Your hardware issue is likely the driver that implements "close". The driver may need different implementation for different hardware. Sometimes in /var/log/messages you can see the instruction EIP that is causing the problem. You can decipher that by gdb.

For example:
kernel: EIP is at d_instantiate+0x2d/0x56
[11:05am] /usr/src/linux-2.6.6-1.435.2.3.lair6smp
44 > gdb vmlinux
(gdb) info line *d_instantiate+0x2d
Line 66 of "list.h" starts at address 0xc0167d87
and ends at 0xc0167d8a <d_instantiate+48>.

Since only limited output is available and the stack dump does not give a very clear image. Two close() in one stack which is impossible. The best guess is that it crashed during do_page_fault().

Apr 12 14:51:12 localhost kernel: [<021209d0>] do_exit+0x386/0x390
Apr 12 14:51:12 localhost kernel: [<02106693>] do_divide_error+0x0/0xaa
Apr 12 14:51:12 localhost kernel: [<02118df5>] do_page_fault+0x2fd/0x4b4
Apr 12 14:51:12 localhost kernel: [<0214e2d3>] sys_close+0x0/0x61
Apr 12 14:51:12 localhost kernel: [<0214e2d3>] sys_close+0x0/0x61

Translate "do_page_fault+0x2fd/0x4b4" and "sys_close+0x0/0x61" to the corresponding line numbers. Check if any possible divide by zero occurs around the line number. do_page_fault() internally does not do any "divide" operation. It's likely that the divide operation is done in a function called by do_page_fault(). For example handle_mm_fault() (just a guess). Close() can be implemented by either a filesystem or network drivers.

You can also add assert() or panic() around the possible candidates and narrow down the problem. That should tell you the exact line number when the unexpected happens

nkataria · 04-27-2009, 04:30 AM

Thanks once again Titan22 !!

I tried my application on Red-hat ES OS. The issue seems to be resolved, since the application along the OS is running fine since 10 days.

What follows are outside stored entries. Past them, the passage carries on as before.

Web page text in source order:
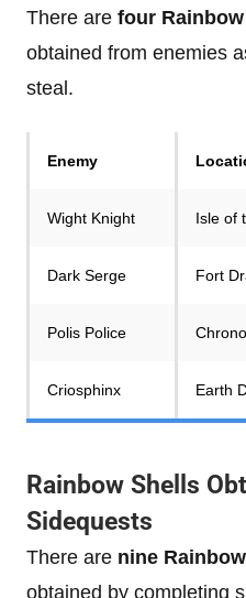
There are four
obtained from enemies
steal.
Enemy
Wight Knight Isle of
Dark Serge Fort
Polis Police
Criosphinx Earth
Rainbow Shells
Sidequests
There are nine
obtained by completing
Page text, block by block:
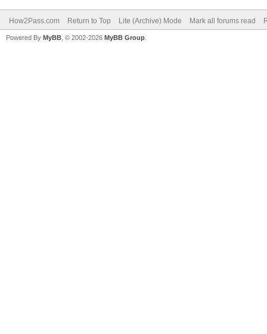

BTW I could not debug FC2 kernel in my case, because I could not locate the "vmlinux" file for it. I guess I need to compile the kernel [from the provided source] for the file (vmlinux) to be generated.

So It looks like a hardware compatibility issue with FC2, which got resolved with RH-ES4.

One more thing I want to ask is that, Why different distributions (like Fedora, Debian) instrument the standard kernel? Also Why they don't clearly specify the changes they had done?